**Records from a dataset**

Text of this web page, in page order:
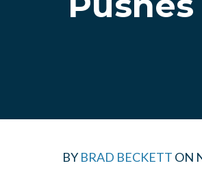
BY BRAD BECKETT ON
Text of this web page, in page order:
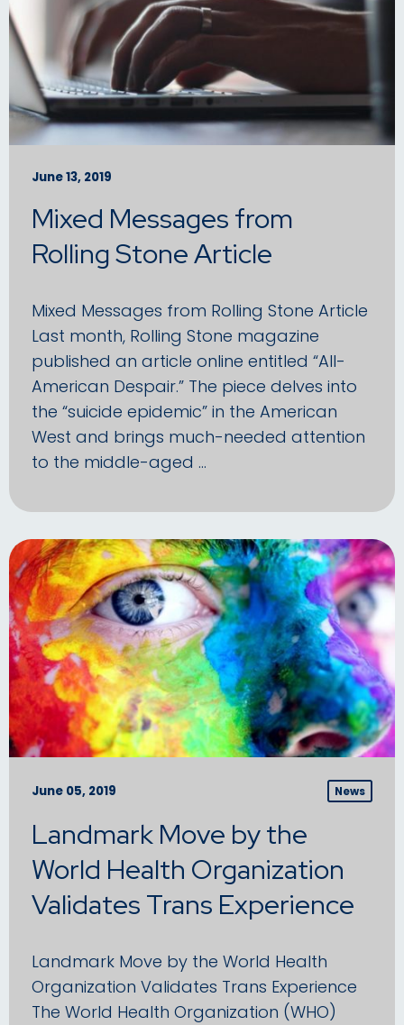
June 13, 2019
Mixed Messages from
Rolling Stone Article
Mixed Messages from Rolling Stone Article
Last month, Rolling Stone magazine
published an article online entitled “All-
American Despair.” The piece delves into
the “suicide epidemic” in the American
West and brings much-needed attention
to the middle-aged …
June 05, 2019 News
Landmark Move by the
World Health Organization
Validates Trans Experience
Landmark Move by the World Health
Organization Validates Trans Experience
The World Health Organization (WHO)
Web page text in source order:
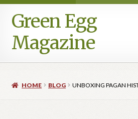
Skip
to
navigation
Skip
to
content
Green Egg
Magazine
HOME BLOG UNBOXING PAGAN
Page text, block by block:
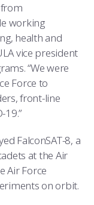
working
health and
vice president
“We were
Force to
front-line
19.”
FalconSAT-8, a
at the Air
Air Force
on orbit.
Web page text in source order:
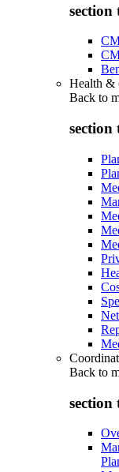
section
Health &
Back to
section
Back to
section
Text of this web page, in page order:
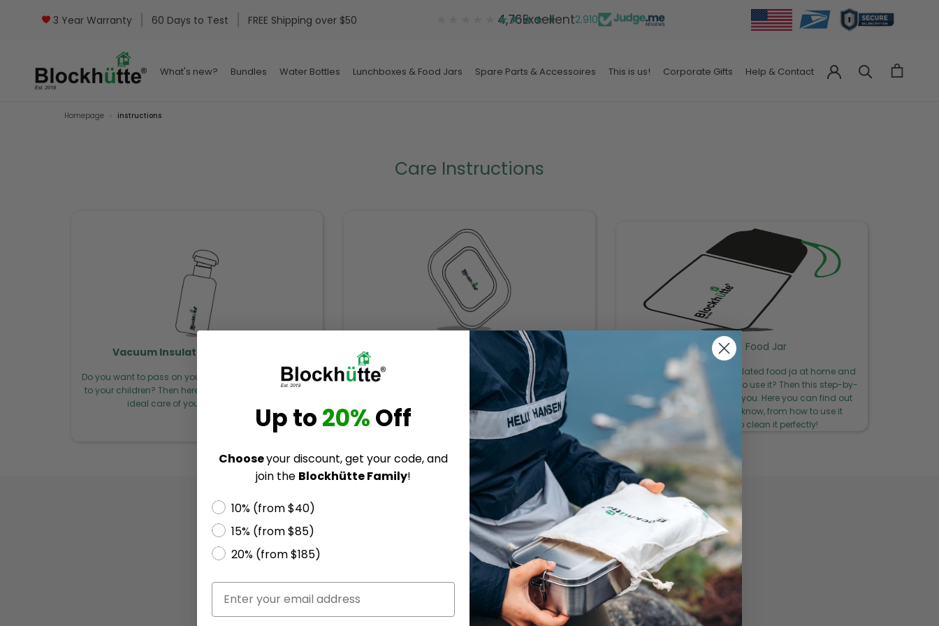
3 Year Warranty 60 Days to Test FREE Shipping over $50 ★★★★★
4,76Excellent2.910
What's new?
Bundles
Water Bottles
Lunchboxes & Food Jars
Spare Parts & Accessoires
This is us!
Corporate Gifts
Help & Contact
Homepage instructions
Care Instructions
Vacuum Insulated Water Bottle
Do you want to pass on your Blockhütte drinking bottle
to your children? Then here are 5 simple steps to take
ideal care of your drinking bottle.
Stainless Steel Lunch Box
Here are 5 tips to make your lunch box last forever.
Taking care of your lunch box is quick and easy and
saves you money. 5 tips to make your lunch box last
forever. Taking care of your lunch box is quick and easy
& saves you money.
Insulated Food Jar
Do you have your new insulated food ja at home and
don't quite know how best to use it? Then this step-by-
step guide is just right for you. Here you can find out
everything you need to know, from how to use it
correctly to how to clean it perfectly!
Any questions?
Contact us
✉️ info@blockhuette.com
Follow us! | 3.799 FOLLOWER
Become a part of the
Blockhuette Community
Up to20%Off
Chooseyour discount, get your code, and
join the Blockhütte Family!
10% (from $40)
15% (from $85)
20% (from $185)
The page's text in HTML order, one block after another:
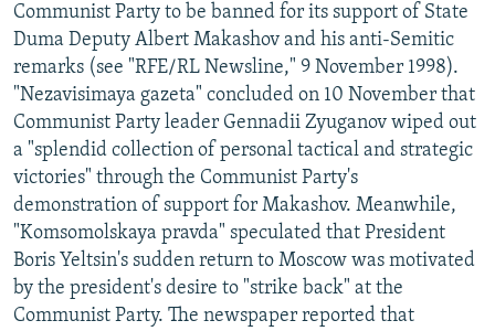
Communist Party to be banned for its support of State
Duma Deputy Albert Makashov and his anti-Semitic
remarks (see "RFE/RL Newsline," 9 November 1998).
"Nezavisimaya gazeta" concluded on 10 November that
Communist Party leader Gennadii Zyuganov wiped out
a "splendid collection of personal tactical and strategic
victories" through the Communist Party's
demonstration of support for Makashov. Meanwhile,
"Komsomolskaya pravda" speculated that President
Boris Yeltsin's sudden return to Moscow was motivated
by the president's desire to "strike back" at the
Communist Party. The newspaper reported that
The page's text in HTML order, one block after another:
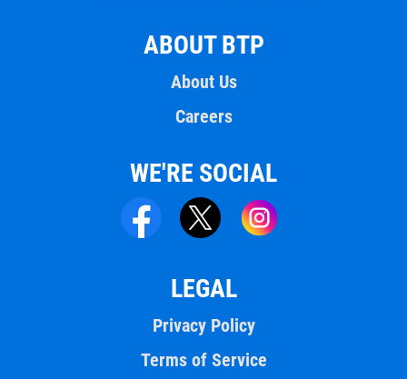
ABOUT BTP
About Us
Careers
WE'RE SOCIAL
LEGAL
Privacy Policy
Terms of Service
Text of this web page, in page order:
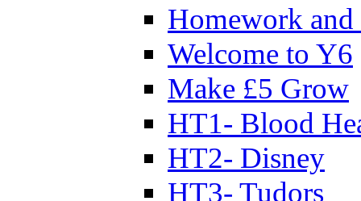
Homework
Welcome to Y6
Make £5 Grow
HT1- Blood
HT2- Disney
HT3- Tudors
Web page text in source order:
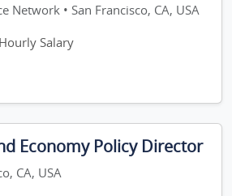
Network • San Francisco, CA, USA
Salary
Economy Policy Director
CA, USA
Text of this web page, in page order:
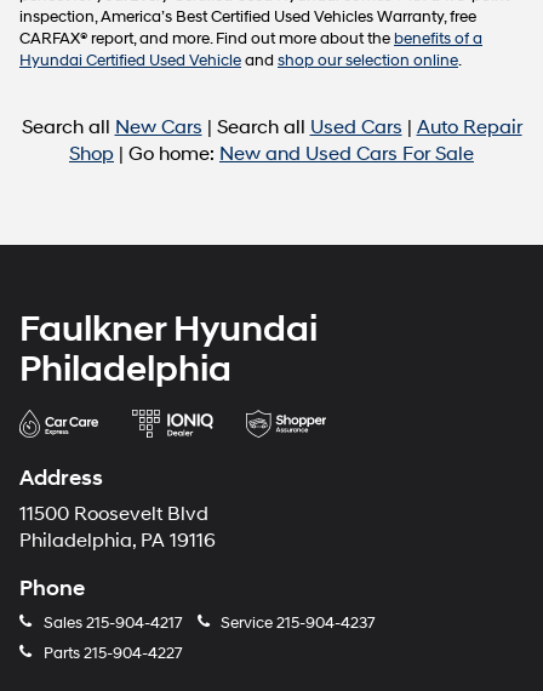
inspection, America’s Best Certified Used Vehicles Warranty, free
CARFAX® report, and more. Find out more about thebenefits of a
Hyundai Certified Used Vehicleand shop our selection online.
Search all New Cars | Search all Used Cars
Auto Repair
Shop | Go home: New and Used Cars For Sale
Faulkner Hyundai
Philadelphia
Address
11500 Roosevelt Blvd
Philadelphia, PA 19116
Phone
Sales215-904-4217 Service215-904-4237
Parts215-904-4227

**YOUR ASSIGNMENT**
Pictures are to be left out; all else in the entries above is to be quoted exactly.

**RESULT OF THE EXERCISE**
Text of this web page, in page order:
BY BRAD BECKETT ON
Text of this web page, in page order:
June 13, 2019
Mixed Messages from
Rolling Stone Article
Mixed Messages from Rolling Stone Article
Last month, Rolling Stone magazine
published an article online entitled “All-
American Despair.” The piece delves into
the “suicide epidemic” in the American
West and brings much-needed attention
to the middle-aged …
June 05, 2019 News
Landmark Move by the
World Health Organization
Validates Trans Experience
Landmark Move by the World Health
Organization Validates Trans Experience
The World Health Organization (WHO)
Web page text in source order:
Skip
to
navigation
Skip
to
content
Green Egg
Magazine
HOME BLOG UNBOXING PAGAN
Page text, block by block:
working
health and
vice president
“We were
Force to
front-line
19.”
FalconSAT-8, a
at the Air
Air Force
on orbit.
Web page text in source order:
section
Health &
Back to
section
Back to
section
Text of this web page, in page order:
3 Year Warranty 60 Days to Test FREE Shipping over $50 ★★★★★
4,76Excellent2.910
What's new?
Bundles
Water Bottles
Lunchboxes & Food Jars
Spare Parts & Accessoires
This is us!
Corporate Gifts
Help & Contact
Homepage instructions
Care Instructions
Vacuum Insulated Water Bottle
Do you want to pass on your Blockhütte drinking bottle
to your children? Then here are 5 simple steps to take
ideal care of your drinking bottle.
Stainless Steel Lunch Box
Here are 5 tips to make your lunch box last forever.
Taking care of your lunch box is quick and easy and
saves you money. 5 tips to make your lunch box last
forever. Taking care of your lunch box is quick and easy
& saves you money.
Insulated Food Jar
Do you have your new insulated food ja at home and
don't quite know how best to use it? Then this step-by-
step guide is just right for you. Here you can find out
everything you need to know, from how to use it
correctly to how to clean it perfectly!
Any questions?
Contact us
✉️ info@blockhuette.com
Follow us! | 3.799 FOLLOWER
Become a part of the
Blockhuette Community
Up to20%Off
Chooseyour discount, get your code, and
join the Blockhütte Family!
10% (from $40)
15% (from $85)
20% (from $185)
The page's text in HTML order, one block after another:
Communist Party to be banned for its support of State
Duma Deputy Albert Makashov and his anti-Semitic
remarks (see "RFE/RL Newsline," 9 November 1998).
"Nezavisimaya gazeta" concluded on 10 November that
Communist Party leader Gennadii Zyuganov wiped out
a "splendid collection of personal tactical and strategic
victories" through the Communist Party's
demonstration of support for Makashov. Meanwhile,
"Komsomolskaya pravda" speculated that President
Boris Yeltsin's sudden return to Moscow was motivated
by the president's desire to "strike back" at the
Communist Party. The newspaper reported that
The page's text in HTML order, one block after another:
ABOUT BTP
About Us
Careers
WE'RE SOCIAL
LEGAL
Privacy Policy
Terms of Service
Text of this web page, in page order:
Homework
Welcome to Y6
Make £5 Grow
HT1- Blood
HT2- Disney
HT3- Tudors
Web page text in source order:
Network • San Francisco, CA, USA
Salary
Economy Policy Director
CA, USA
Text of this web page, in page order:
inspection, America’s Best Certified Used Vehicles Warranty, free
CARFAX® report, and more. Find out more about thebenefits of a
Hyundai Certified Used Vehicleand shop our selection online.
Search all New Cars | Search all Used Cars
Auto Repair
Shop | Go home: New and Used Cars For Sale
Faulkner Hyundai
Philadelphia
Address
11500 Roosevelt Blvd
Philadelphia, PA 19116
Phone
Sales215-904-4217 Service215-904-4237
Parts215-904-4227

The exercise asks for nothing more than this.